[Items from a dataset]
- Opening Delimiter -

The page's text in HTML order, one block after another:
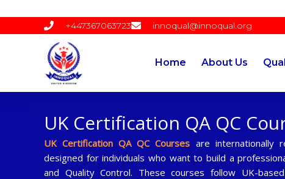
content
+447367063723 innoqual@innoqual.org
Home About Us
UK Certification QA QC
UK Certification QA QC Courses are internationally
designed for individuals who want to build a
and Quality Control. These courses follow UK-
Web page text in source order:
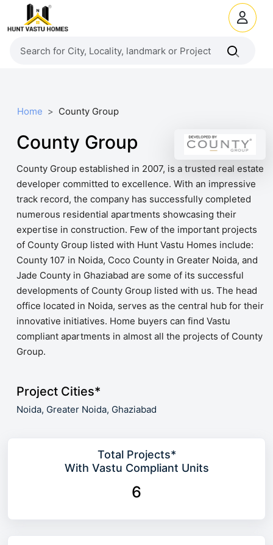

- Closing Delimiter -

▶ **BRIEF**
Repeat the records above verbatim. Include none of the pictures.

▶ **SOLUTION BELOW**
The page's text in HTML order, one block after another:
content
+447367063723 innoqual@innoqual.org
Home About Us
UK Certification QA QC
UK Certification QA QC Courses are internationally
designed for individuals who want to build a
and Quality Control. These courses follow UK-
Web page text in source order:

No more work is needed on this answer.